Targeted Clinical Development Milestones and Presentations
- Provide quarterly updates on the ongoing Phase 1 trial of AVXS-101 in SMA Type 1.
- Initiate a Phase 1 safety and dosing study of AVXS-101 via intrathecal (IT) delivery in patients with SMA Type 2 in the second half of 2016.
- Disclose motor development milestones at a medical meeting in the second half of 2016.
- Provide an update on the SMA Type 1 development path in the second half of 2016 after meeting with FDA.
- Report 13.6 months of data for all patients in the ongoing SMA Type 1 Phase 1 trial in the first quarter of 2017.
- Initiate pivotal trials of AVXS-101 in patients with SMA Type 1 in the United States and Europe in the first half of 2017.
Second Quarter 2016 Financial Results
- Cash Position: As of June 30, 2016, AveXis had $131.4 million in cash and cash equivalents.
- R&D Expenses: Research and development expenses were $10.4 million for the second quarter of 2016 (which included $1.3 million of stock-based compensation), compared to $7.7 million for the same period in 2015 (which included $5.8 million of stock-based compensation), an increase of $2.7 million. The increase in research and development expenses was primarily attributable to an increase in expenses necessary to support the advancement of the company’s manufacturing product development efforts, clinical and pre-clinical programs, primarily the ongoing trial of AVXS-101 in SMA Type 1, and increases in employee compensation. Partially offsetting the increase in R&D spending was lower stock-based compensation expense of $4.5 million.
- G&A Expenses: General and administrative expenses were $5.4 million for the second quarter of 2016 (which included $2.6 million of stock-based compensation), compared to $2.3 million for the same period in 2015 (which included $0.8 million of stock-based compensation), an increase of $3.1 million. The increase in general and administrative expenses was primarily attributable to an increase in employee compensation, legal and professional fees and other infrastructure costs to support the company’s overall growth, and higher stock-based compensation expense.
- Net Loss: Net loss was $15.7 million, or $0.68 per share, for the second quarter of 2016, compared to a net loss of $9.9 million, or $1.41 per share, for the second quarter of 2015.
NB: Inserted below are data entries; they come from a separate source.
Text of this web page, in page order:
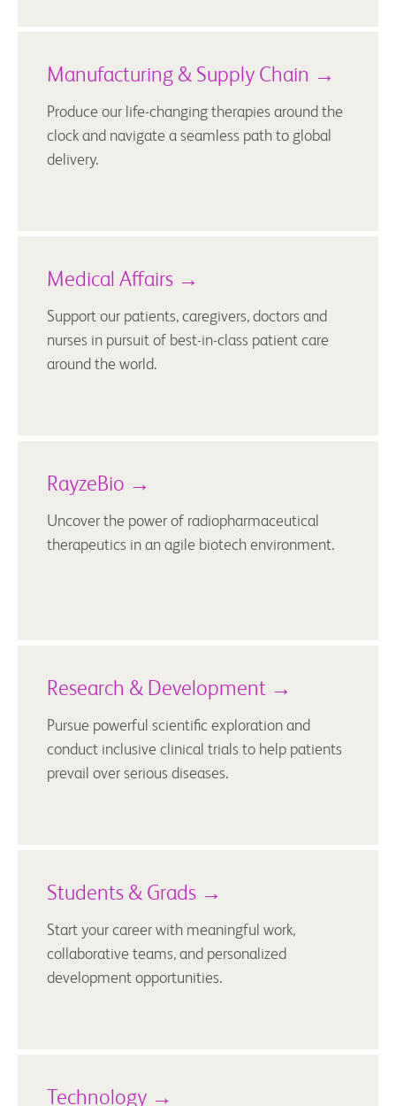
Manufacturing & Supply Chain →
Produce our life-changing therapies around the
clock and navigate a seamless path to global
delivery.
Medical Affairs →
Support our patients, caregivers, doctors and
nurses in pursuit of best-in-class patient care
around the world.
RayzeBio →
Uncover the power of radiopharmaceutical
therapeutics in an agile biotech environment.
Research & Development →
Pursue powerful scientific exploration and
conduct inclusive clinical trials to help patients
prevail over serious diseases.
Students & Grads →
Start your career with meaningful work,
collaborative teams, and personalized
development opportunities.
Technology →
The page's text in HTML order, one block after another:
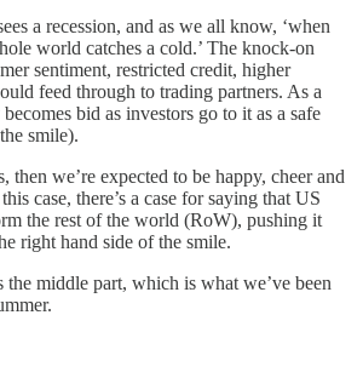
a recession, and as we all know, ‘when
world catches a cold.’ The knock-on
sentiment, restricted credit, higher
feed through to trading partners. As a
bid as investors go to it as a safe
smile).
then we’re expected to be happy, cheer and
case, there’s a case for saying that US
the rest of the world (RoW), pushing it
right hand side of the smile.
middle part, which is what we’ve been
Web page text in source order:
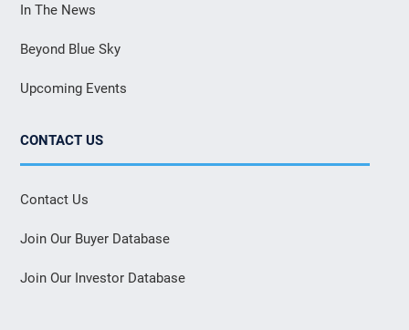
In The News
Beyond Blue Sky
Upcoming Events
CONTACT US
Contact Us
Join Our Buyer Database
Join Our Investor Database
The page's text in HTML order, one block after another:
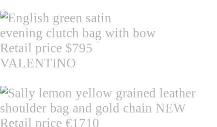
VALENTINO

Conference Call Information
AveXis will host a conference call and webcast at 4:30 p.m. EDT today, August 11, 2016, to discuss second quarter 2016 financial results and business updates.
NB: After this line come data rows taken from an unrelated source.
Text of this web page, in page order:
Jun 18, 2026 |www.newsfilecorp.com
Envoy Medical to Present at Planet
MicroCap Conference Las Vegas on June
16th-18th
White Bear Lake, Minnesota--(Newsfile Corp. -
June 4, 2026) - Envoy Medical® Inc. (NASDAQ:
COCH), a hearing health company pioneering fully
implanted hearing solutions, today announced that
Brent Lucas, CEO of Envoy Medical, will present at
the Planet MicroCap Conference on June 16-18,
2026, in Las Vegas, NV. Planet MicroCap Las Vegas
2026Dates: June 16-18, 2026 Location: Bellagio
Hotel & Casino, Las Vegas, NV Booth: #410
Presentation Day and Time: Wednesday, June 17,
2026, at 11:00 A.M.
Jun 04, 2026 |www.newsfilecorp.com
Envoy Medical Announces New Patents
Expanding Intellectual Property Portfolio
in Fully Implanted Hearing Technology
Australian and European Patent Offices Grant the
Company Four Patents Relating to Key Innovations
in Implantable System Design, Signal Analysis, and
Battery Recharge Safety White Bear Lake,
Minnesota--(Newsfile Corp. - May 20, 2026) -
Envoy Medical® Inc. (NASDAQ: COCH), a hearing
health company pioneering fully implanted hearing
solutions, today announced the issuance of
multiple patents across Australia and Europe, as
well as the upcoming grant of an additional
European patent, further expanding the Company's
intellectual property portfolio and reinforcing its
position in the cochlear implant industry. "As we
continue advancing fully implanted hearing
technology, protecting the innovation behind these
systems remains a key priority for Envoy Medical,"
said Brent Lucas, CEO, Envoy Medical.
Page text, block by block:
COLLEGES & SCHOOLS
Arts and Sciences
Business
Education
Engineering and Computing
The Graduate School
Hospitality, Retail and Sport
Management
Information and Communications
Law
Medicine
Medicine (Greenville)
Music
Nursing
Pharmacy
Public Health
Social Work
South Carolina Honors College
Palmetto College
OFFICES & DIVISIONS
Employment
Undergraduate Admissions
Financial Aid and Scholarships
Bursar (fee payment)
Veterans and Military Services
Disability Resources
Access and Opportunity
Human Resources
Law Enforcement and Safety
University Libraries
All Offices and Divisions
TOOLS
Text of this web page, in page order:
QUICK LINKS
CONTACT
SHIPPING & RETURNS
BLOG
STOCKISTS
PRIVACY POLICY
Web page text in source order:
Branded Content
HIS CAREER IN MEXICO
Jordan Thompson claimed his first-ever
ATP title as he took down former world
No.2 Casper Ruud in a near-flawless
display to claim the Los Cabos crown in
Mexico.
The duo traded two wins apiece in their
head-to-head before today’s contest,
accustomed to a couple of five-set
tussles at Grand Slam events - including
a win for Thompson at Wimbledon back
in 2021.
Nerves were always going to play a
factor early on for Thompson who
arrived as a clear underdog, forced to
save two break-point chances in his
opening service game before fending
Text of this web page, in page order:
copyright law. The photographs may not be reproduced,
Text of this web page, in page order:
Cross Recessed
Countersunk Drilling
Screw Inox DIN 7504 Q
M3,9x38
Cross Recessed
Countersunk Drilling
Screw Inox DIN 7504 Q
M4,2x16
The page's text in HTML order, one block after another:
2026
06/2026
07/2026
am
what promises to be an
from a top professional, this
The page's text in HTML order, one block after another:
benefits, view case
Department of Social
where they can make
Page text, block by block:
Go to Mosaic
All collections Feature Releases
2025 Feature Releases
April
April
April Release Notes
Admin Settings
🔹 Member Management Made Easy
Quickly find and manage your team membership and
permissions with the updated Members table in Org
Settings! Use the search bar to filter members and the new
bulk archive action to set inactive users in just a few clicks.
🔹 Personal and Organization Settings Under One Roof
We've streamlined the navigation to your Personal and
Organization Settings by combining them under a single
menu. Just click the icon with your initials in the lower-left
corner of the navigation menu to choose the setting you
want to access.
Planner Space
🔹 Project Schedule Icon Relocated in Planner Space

Analysts and investors can participate in the conference call by dialing (877) 508-0547 for domestic callers and (281) 973-6085 for international callers, using the conference ID 57726673. The webcast can be accessed live on the Events and Presentations page in the Investors and Media section of the AveXis website, www.AveXis.com. The webcast will be archived on the company’s website until its next earnings call, and will be available for telephonic replay for 14 days following the call by dialing (855) 859-2056 (Domestic) or (404) 537-3406 (International), conference ID 57726673.
SMA is a severe neuromuscular disease characterized by the loss of motor neurons leading to progressive muscle weakness and paralysis. SMA is caused by a genetic defect in the SMN1 gene that codes SMN, a protein necessary for survival of motor neurons. The incidence of SMA is approximately one in 10,000 live births.
The most severe form of SMA is Type 1, a lethal genetic disorder characterized by motor neuron loss and associated muscle deterioration, which results in mortality or the need for permanent ventilation support before the age of two for greater than 90 percent of patients. SMA Type 1 is the leading genetic cause of infant mortality.
AVXS-101 is a proprietary gene therapy candidate of a one-time treatment for SMA Type 1 and is the only clinical-stage gene therapy in development for SMA. AVXS-101 is designed to address the monogenetic root cause of SMA and prevent further muscle degeneration by addressing the defective and/or loss of the primary SMN gene. AVXS-101 also targets motor neurons providing rapid onset of effect, and crosses the blood brain barrier allowing an IV dosing route and effective targeting of both central and systemic features.
About AveXis, Inc.
AveXis is a clinical-stage gene therapy company developing treatments for patients suffering from rare and life-threatening neurological genetic diseases. The company’s initial proprietary gene therapy candidate, AVXS-101, is in an ongoing Phase 1 clinical trial for the treatment of SMA Type 1. For additional information, please visit www.avexis.com.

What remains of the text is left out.